依照大乾官製,一至四品穿緋袍,五至七品穿青袍,七品以下穿綠袍。
比如陳朔,他隻是清河縣令,七品官職,所以在縣衙中處理公事的時候是穿青袍。
再比如眼前的中年男子,也是身著青袍,應該是藩台衙門裏麵的屬官。
當然,這也是許子義沒把此人放在眼裏的原因。
而眼前此人就不同了,身上的緋色官袍,已經證明此人的官職絕對是四品以上。
整個江州官府中,有資格穿緋色官袍的人,隻有三個。
分別是主掌一州政務大權的布政使,主掌一州司法刑名的按察使,以及主掌一州軍務的指揮使。

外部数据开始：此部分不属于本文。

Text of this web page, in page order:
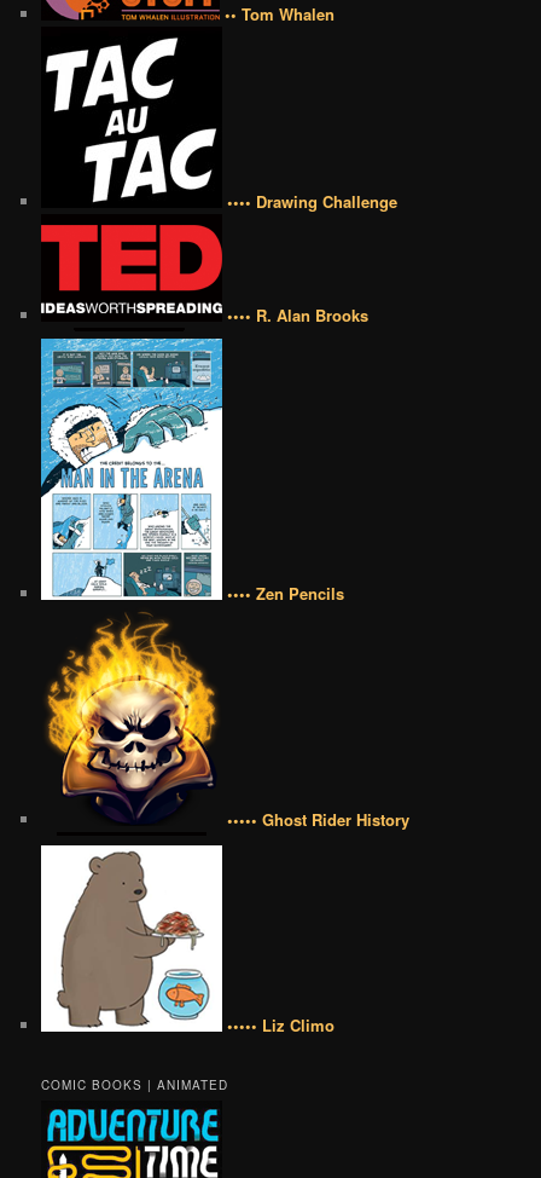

所謂的三權分立,指揮使負責軍事,一般不會出現在州府衙門中,所以眼前之人,隻能是布政使或者按察使。
至於到底是哪一位,許子義還不清楚。
“霍大人,發生了何事?”緋袍官員掃視了一圈,繼而開口向中年男子問道。
見緋袍官員出來,那中年男子臉上露出討好的笑容,趕緊迎上去行禮道。
“參見嚴大人!這些刁民聚眾鬧事,下官正欲抓捕。”
聞言,那嚴大人目光微動,卻不置可否。
這邊,許子義也向周青使了個眼色,周青連忙大喊冤枉。
不管如何,先看看此人的立場再說。
“住口,你這刁民還敢狡辯!”
霍大人見周青喊冤,勃然色變,厲聲斥責道,生怕周青再多說一個字。
但那嚴大人眼中卻閃過一道微不可查的精光,隨後一揮袖道。
“霍大人何必阻攔,縱然是已經判決的死囚,朝廷也不會禁止他說話。”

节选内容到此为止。